La cifra che hanno già convinto investitori di prima categoria a staccare, 4.6 milioni di dollari, racconta meglio di mille pitch la fame di prodotti che colonizzino il tempo morto dell’utente. Le code per prendere il caffè, le docce mattutine, persino le passeggiate del cane diventano il nuovo terreno di conquista. Raiza Martin e soci hanno visto che le persone non vogliono tanto chattare con un assistente virtuale, quanto farsi raccontare storie, spiegare trend, ascoltare una cronaca economica in forma di podcast al volo. La voce ha un potere ipnotico che il testo non ha, e l’AI sintetica ci sussurra che possiamo sapere tutto senza leggere nulla.

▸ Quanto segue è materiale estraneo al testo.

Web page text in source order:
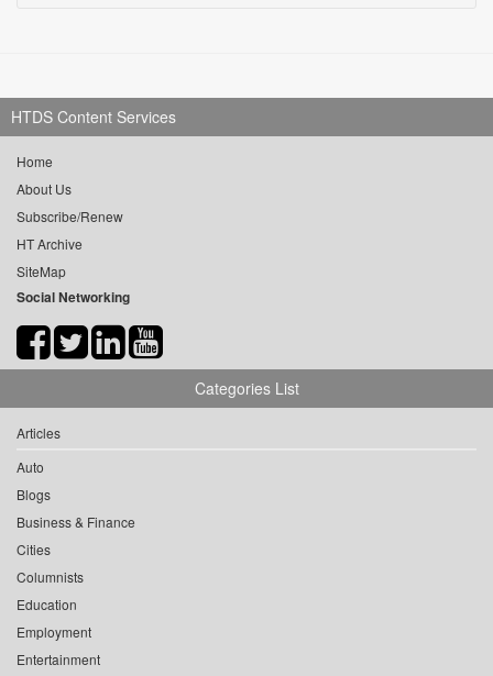
HTDS Content Services
Home
About Us
Subscribe/Renew
HT Archive
SiteMap
Social Networking
Categories List
Articles
Auto
Blogs
Business & Finance
Cities
Columnists
Education
Employment
Entertainment
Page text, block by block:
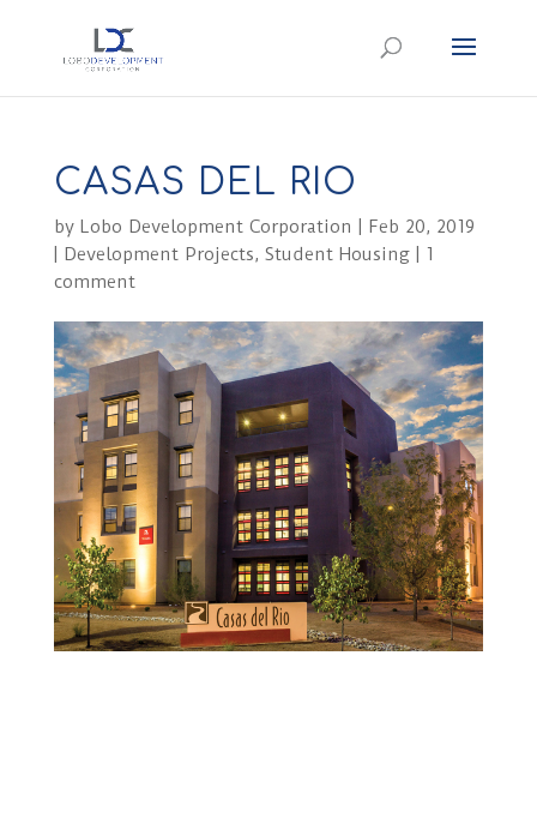
CASAS DEL RIO
by Lobo Development Corporation
Feb 20, 2019
Development Projects, Student Housing| 1
comment
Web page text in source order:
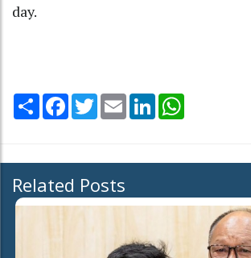
day.
Share Facebook
TwitterEmail LinkedIn
Related Posts
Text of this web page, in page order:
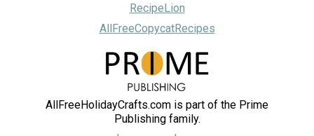
RecipeLion
AllFreeCopycatRecipes
AllFreeHolidayCrafts.com is part of the Prime
Publishing family.
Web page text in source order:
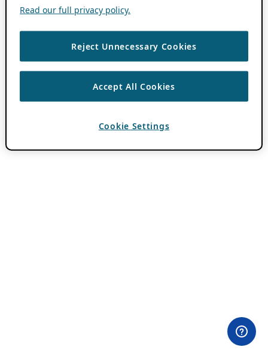
Read our full privacy policy.
Reject Unnecessary Cookies
Accept All Cookies
Cookie Settings
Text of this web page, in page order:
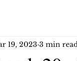
19, 2023 3 min read
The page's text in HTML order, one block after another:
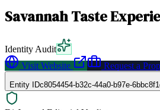
Savannah Taste
Identity Audit
Visit Website
Request a
Entity IDc8054454-b32c-44a0-b97e-
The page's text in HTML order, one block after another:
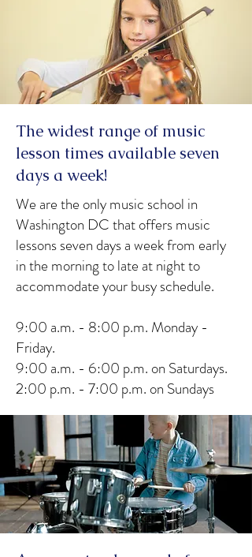
The widest range of music
lesson times available seven
days a week!
We are the only music school in
Washington DC that offers music
lessons seven days a week from early
in the morning to late at night to
accommodate your busy schedule.
9:00 a.m. - 8:00 p.m. Monday -
Friday.
9:00 a.m. - 6:00 p.m. on Saturdays.
2:00 p.m. - 7:00 p.m. on Sundays
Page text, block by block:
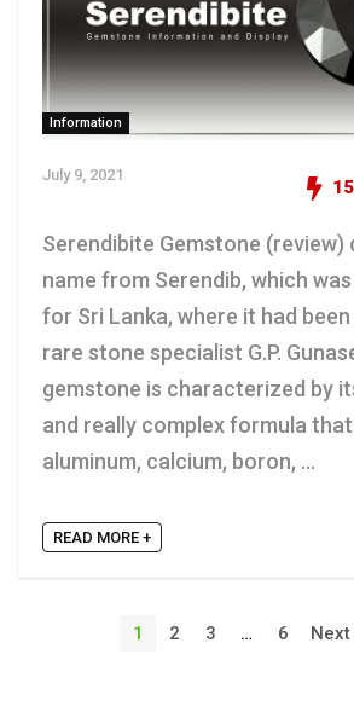
Information
July 9, 2021
Serendibite Gemstone (review)
name from Serendib, which
for Sri Lanka, where it had
rare stone specialist G.P.
gemstone is characterized by
and really complex formula
aluminum, calcium, boron, ...
READ MORE +
1 2 3 … 6 Next
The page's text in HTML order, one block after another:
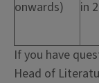
onwards)
in
If you have
Head of
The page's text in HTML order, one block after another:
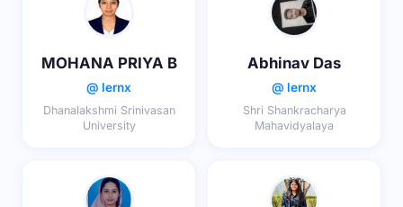
MOHANA PRIYA B
@ lernx
Dhanalakshmi Srinivasan
University
Abhinav Das
@ lernx
Shri Shankracharya
Mahavidyalaya
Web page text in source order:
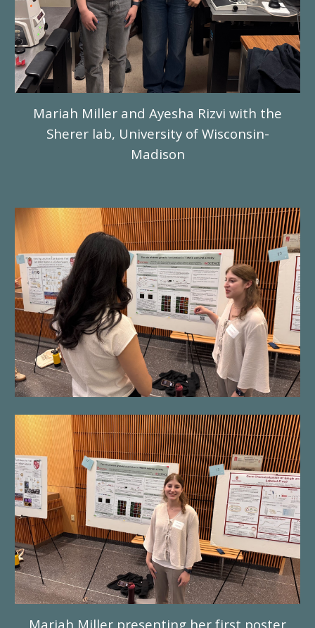
Mariah Miller and Ayesha Rizvi with the
Sherer lab, University of Wisconsin-
Madison
Mariah Miller presenting her first poster
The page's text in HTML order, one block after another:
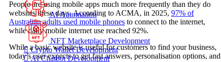
AI Automation
NFT Marketplace Development
Crypto Wallet Development
AI Chatbot Development
People are using mobile apps much more frequently than they do
websites these days. According to ACMA, in 2025, 97% of
Australian adults used mobile phones to connect to the internet,
while daily mobile internet use reached 92%.
While a basic website is useful for customers to find your business,
today’s user expects to get fast answers, personalisation options, and
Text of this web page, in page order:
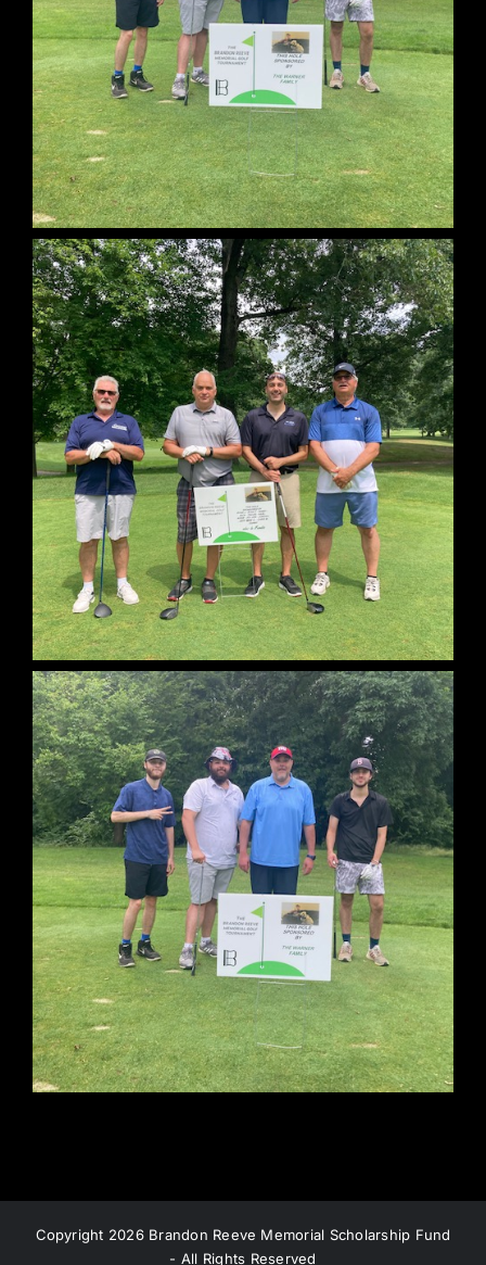
Copyright 2026 Brandon Reeve Memorial Scholarship Fund
- All Rights Reserved

Huxe si presenta come una “live station” per qualunque argomento. Tecnologia, sport, gossip o macroeconomia: basta scegliere e la macchina confeziona un palinsesto infinito, aggiornato costantemente, con la promessa che non ti perderai mai l’ultima breaking news. La vera innovazione è che questa stazione non è una playlist statica, ma un flusso dinamico che si aggiorna e si rimescola a seconda delle fonti. Qui si intravede la strategia: più tempo passato in ascolto equivale a più dati, più profiling, più potere. Non a caso il linguaggio degli investitori parla di “engagement” e “daily habit formation”, che in italiano suona molto meno elegante: dipendenza quotidiana.

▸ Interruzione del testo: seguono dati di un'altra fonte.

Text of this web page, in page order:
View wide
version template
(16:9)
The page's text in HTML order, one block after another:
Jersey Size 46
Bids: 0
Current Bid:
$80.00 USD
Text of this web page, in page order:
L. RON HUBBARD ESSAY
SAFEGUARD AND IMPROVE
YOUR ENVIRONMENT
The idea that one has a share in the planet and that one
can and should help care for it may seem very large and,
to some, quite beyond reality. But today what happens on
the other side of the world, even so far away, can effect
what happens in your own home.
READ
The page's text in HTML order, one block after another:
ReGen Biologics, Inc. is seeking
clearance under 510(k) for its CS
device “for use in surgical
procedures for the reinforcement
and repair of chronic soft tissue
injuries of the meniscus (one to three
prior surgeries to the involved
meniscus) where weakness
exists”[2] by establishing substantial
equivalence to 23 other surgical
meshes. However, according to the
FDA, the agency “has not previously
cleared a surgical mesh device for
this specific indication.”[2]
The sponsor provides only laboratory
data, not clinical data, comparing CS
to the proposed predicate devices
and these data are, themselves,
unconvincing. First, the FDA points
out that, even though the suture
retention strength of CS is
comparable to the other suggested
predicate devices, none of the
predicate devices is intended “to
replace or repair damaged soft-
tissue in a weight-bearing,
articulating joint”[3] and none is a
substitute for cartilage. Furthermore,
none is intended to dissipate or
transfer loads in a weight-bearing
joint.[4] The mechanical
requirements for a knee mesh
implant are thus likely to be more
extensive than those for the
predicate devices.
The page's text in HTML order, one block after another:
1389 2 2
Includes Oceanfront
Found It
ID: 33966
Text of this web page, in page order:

NotebookLM aveva già aperto la strada, mostrando che la combinazione tra grandi modelli linguistici e produzione audio poteva diventare un assistente di ricerca travestito da radio educativa. Huxe spinge la logica oltre, eliminando lo schermo e trasformando ogni momento in un potenziale touchpoint pubblicitario e cognitivo. La vera ironia? L’AI non si limita a sintetizzare i contenuti, ma ne diventa il commentatore, l’analista, il conduttore. Ciò che fino a ieri richiedeva giornalisti, speaker, ricercatori e producer, ora viene erogato in tempo reale da un algoritmo. La professionalità sostituita dall’immediatezza.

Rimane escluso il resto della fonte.